While he doesn’t blame the business schools for such statistics, Simons questions whether the United States can be globally competitive in the years ahead, now that business education has “gone off the rails” (his term). Simons discusses four ways in which business schools are failing to teach competitiveness.

Theory Creep. Business schools often take a valuable theory and over-expand its application. “Serving the customer,” for example, now includes serving the “internal customer.” Similarly, core values, which ought to be simple and clearly understood, have become “all-encompassing lists as students are taught that they should acknowledge the value and contribution of every stakeholder and interest group.”

And while non-financial metrics have a place, the list of things to measure can reach 30 or 40 variables—“all with the mistaken assumption that measuring more things results in a more complete—and therefore better—scorecard.”

This is not competitive, says Simons. Effective companies make decisions; they choose who their customers are; and they make their core values guide their choices.

Mission Creep. While non-profit organizations have long learned from business, now businesses are “importing non-profit practices.” The result is that business schools are encouraging the insertion of “stakeholder perspectives into strategic plans” and “investing in initiatives that produce societal benefits.”

Business schools also advocate public policies, such as dealing with inequality or environmental protection. The names of new programs confirm that. Consider Stanford’s Center for Social Innovation, the University of Michigan’s Erb Institute for Global Sustainable Enterprise, and Wharton’s Business and Public Policy Initiative.

Doing Well by Doing Good. The idea is that businesses should provide certain benefits to society while also earning a profit. So they elevate environmental protection, “sustainability,” or “wellness.”

But such policies can make companies non-competitive. Simons gives Wal-Mart as an example. It tried to meet the demands of environmental groups and “go green,” with smaller packages and by reducing landfill waste. But Wal-Mart saw sales fall for seven quarters—and, according to Simons, decided to go back to its core business of providing low prices to the consumer. 
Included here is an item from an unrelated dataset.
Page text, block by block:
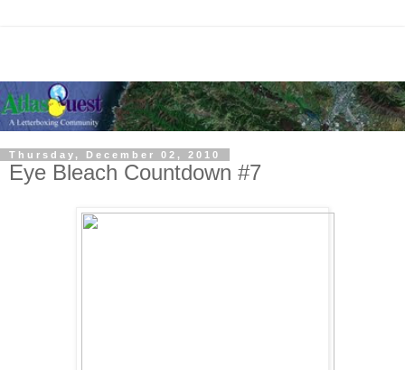
Thursday, December 02, 2010
Eye Bleach Countdown #7

Quest for Enlightenment. To erase their image as “greedy capitalists,” business executives are trying to become more of a profession, like doctors and lawyers. They advocate high standards of quality and preservation of the “dignity of the profession.”

At Harvard Business School, students are urged to take the “MBA oath,” which includes such statements as: “I will…refrain from unfair competition or business practices harmful to society…protect the right of future generations to advance their standard of living and enjoy a healthy planet…and create sustainable and inclusive prosperity.”

But what is “unfair competition”? Criticizing competitors? Lowering prices? Simons warns that being a profession, like being a guild, strangles competition.

Finally, there is corporate social responsibility (CSR). To be socially responsible, corporations must take into account other things than profit. As an illustration, CSR includes “integrated reporting”—telling the public how the company has not just achieved profit but how it has served society and how has it protected the environment. 

To Simons, this new wave of reforms is shortsighted. He says that business schools should recognize that “the business of business schools is teaching business.” That means teaching how to devise and execute winning strategies. Instead, what schools may well be offering, he suggests, is a “recipe for losing the competitive race.”

But if Fred Smith is right—that “most business schools now argue that business should accept guilt, move toward corporate social responsibility”—it’s hard to include competitiveness in the course catalog. If you believe that your fundamental activity is illegitimate, how can you pursue it fervently?